Nothing. This took years to create. ALl you can do is create a zone of privacy around yourself from her, nothing more than polite exchanges at work, and while she's stirring the pot keep an eye on your own status, don't give her anything to frag you with, particularly the easy stuff like attendance, late/early, you get the idea. When she starts talking trash about other staff/supervisors, cut that off within a few words by saying you have a teleconference, phone call coming in, whatever your office culture supports. THEN WALK OFF.

eventually she will get the idea that you aren't up for her downloads anymore.
 
chemgirl, I'd start keeping a list. If her behavior is affecting the clients, then you need to get HR involved.
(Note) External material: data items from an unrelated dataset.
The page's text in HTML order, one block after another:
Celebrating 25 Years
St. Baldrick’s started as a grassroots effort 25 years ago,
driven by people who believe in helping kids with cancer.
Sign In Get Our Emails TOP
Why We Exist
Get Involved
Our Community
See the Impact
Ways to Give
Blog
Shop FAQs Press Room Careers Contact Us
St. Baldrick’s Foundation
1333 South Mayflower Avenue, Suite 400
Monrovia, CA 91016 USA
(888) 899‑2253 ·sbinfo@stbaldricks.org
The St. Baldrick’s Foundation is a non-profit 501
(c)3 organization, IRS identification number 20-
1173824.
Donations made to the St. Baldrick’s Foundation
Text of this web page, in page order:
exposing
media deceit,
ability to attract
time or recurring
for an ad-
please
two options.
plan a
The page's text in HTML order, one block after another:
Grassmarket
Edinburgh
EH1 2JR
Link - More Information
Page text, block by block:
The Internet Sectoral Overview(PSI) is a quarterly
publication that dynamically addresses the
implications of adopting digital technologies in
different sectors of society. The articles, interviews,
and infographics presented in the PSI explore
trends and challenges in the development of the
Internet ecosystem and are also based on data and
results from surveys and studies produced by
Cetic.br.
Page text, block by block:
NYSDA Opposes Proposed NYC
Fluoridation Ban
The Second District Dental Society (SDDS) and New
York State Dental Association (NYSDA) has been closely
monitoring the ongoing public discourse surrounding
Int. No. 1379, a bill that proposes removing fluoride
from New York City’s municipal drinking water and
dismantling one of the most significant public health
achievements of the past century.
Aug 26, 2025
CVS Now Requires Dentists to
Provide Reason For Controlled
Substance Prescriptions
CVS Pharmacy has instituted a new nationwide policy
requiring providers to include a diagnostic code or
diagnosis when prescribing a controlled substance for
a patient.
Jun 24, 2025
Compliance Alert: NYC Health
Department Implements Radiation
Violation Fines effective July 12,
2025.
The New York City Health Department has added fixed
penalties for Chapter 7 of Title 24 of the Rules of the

It's one thing to goof off once in a while, but when the business relationships and contracts are feeling the effect of her inactions, HR should step in.
 
chemgirl|1405658864|3715611 said:
I didn't want to threadjack the over parenting thread with more talk of my helicopter parenting assistant.

In summary she does everything for her 20 year old daughter including walking the dog during work hours (daughter is in school to be a vet). It is causing her to drop important tasks like sending samples to clients.
...
She has been with the company for 19 years and has been in the same position for 18 years. She applies for every promotion, but never gets them due to her low productivity.

At one point she arranged a meeting with HR and the VP to demand a promotion to executive assistant. She was told sure, but only if you complete a training course. She said she doesn't have time for a weekend course because of her family, so she is stagnating and getting very bitter.
...
Between the family distractions and the gossip she gets nothing done.

It's women like that who ought to be fired. They are black eye to all serious career-minded women. You go to work to work. Not yak on the phone, read the Internet, buy/sell on ebay, walk your daughter's dog, or drag any of your family affairs or personal business whatsoever into the workplace. Where I used to work, we had a Reverend who spent a good 60% of his workday on the phone doing church work and making arrangements to do weddings and funerals, and then quite often he'd take 2-3 hours off from work without permission and go minister to patients in hospitals, etc., but count it as work time on his timesheet. Management was afraid to do much with him because he was a minority. But they eventually built a case and fired him.